Risk of periprocedural complications in patients with respiratory disease
The risk of periprocedural complications depends on the type of procedure and the nature of the respiratory disease.
Procedures that put patients with respiratory disease at most risk are:
- procedures involving the throat, thorax and abdomen
- procedures with long operating duration
- procedures requiring high levels of postprocedural analgesia.
Patients with respiratory disease at most risk of postprocedural complications are those:
- who smoke
- with poorly controlled asthma or history of severe exacerbations (especially those requiring intensive care or hospital admissions)
- taking long-term systemic or high-dose inhaled corticosteroids—a brief course of supplementary corticosteroids may be needed periprocedurally
- with limited mechanical ventilatory reserve, including patients with
- severe airway obstruction
- interstitial lung disease
- an oxygen requirement or on domiciliary oxygen therapy
- obesity
- diseases associated with weak respiratory muscles (eg neuromuscular disease)

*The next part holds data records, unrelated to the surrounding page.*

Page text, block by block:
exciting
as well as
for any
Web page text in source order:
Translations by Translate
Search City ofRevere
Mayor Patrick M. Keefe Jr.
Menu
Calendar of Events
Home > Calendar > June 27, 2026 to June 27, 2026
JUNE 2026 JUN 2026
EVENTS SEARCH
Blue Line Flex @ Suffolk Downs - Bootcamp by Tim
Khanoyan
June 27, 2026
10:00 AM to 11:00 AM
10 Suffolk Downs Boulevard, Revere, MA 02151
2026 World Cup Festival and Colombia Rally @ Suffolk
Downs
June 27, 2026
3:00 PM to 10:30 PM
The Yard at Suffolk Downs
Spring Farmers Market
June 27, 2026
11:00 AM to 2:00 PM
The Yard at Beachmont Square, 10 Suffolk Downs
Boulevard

- with mucus hypersecretion, including patients with
- chronic bronchitis
- bronchiectasis
- cystic fibrosis
- with a chest wall disorder causing a rigid chest (eg kyphoscoliosis)

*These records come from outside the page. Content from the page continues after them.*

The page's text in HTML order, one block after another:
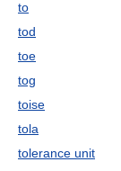
to
tod
toe
tog
toise
tola
tolerance unit
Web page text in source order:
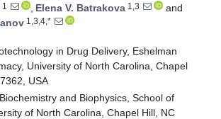
1 , Elena V. Batrakova 1,3
and
1,3,4,*
in Drug Delivery, Eshelman
University of North Carolina, Chapel
USA
and Biophysics, School of
of North Carolina, Chapel Hill, NC

- with reduced ability to protect the upper airway or to clear secretions from the lungs (eg due to neuromuscular disorders affecting the bulbar muscles and cough mechanism)

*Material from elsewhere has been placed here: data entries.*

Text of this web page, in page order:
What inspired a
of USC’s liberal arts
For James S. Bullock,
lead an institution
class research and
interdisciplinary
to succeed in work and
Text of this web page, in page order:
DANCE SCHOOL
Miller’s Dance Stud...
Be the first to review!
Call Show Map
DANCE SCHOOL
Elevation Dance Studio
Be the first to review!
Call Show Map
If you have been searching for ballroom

- with uncontrolled gastro-oesophageal reflux
- with coexisting cardiac disease predisposing to pulmonary oedema
- with significant sleep apnoea or obesity hypoventilation syndrome
- with significant craniofacial abnormalities (who may be difficult to intubate and are more likely to have obstructive sleep apnoea)
- who are prone to respiratory centre depression (eg due to chronic carbon dioxide retention)
- who have difficulty cooperating with instructions (eg with physical or developmental disability).
Acute viral and bacterial infections can temporarily affect mucociliary function and increase mucus production. This can increase the risk of postprocedural complications. In otherwise healthy people, this risk is relatively low, but elective procedures may need to be postponed with consideration of the risks and benefits by the anaesthetist and surgeon.